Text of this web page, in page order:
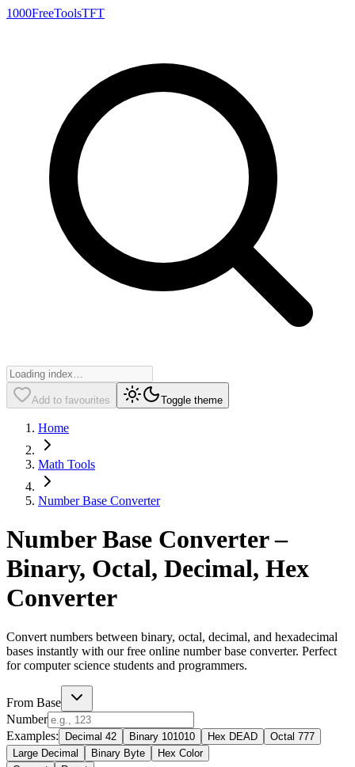
1000FreeToolsTFT
Add to favourites Toggle theme
Home
Math Tools
Number Base Converter
Number Base Converter –
Binary, Octal, Decimal, Hex
Converter
Convert numbers between binary, octal, decimal, and hexadecimal
bases instantly with our free online number base converter. Perfect
for computer science students and programmers.
From Base
Number
Examples:
Decimal 42 Binary 101010 Hex DEAD
Octal 777
Large Decimal
Binary Byte
Hex Color
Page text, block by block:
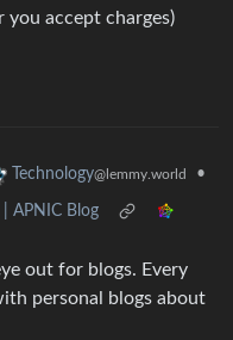
you accept charges)
Technology@lemmy.world •
APNIC Blog
out for blogs. Every
personal blogs about

========================

DESCRIPTION OF THE TASK>
Everything from the line that contains "Technology@lemmy.world •" through the final line of the listing is to be restated word for word, and nothing more.

SOLUTION TO THE EXERCISE>
Technology@lemmy.world •
APNIC Blog
out for blogs. Every
personal blogs about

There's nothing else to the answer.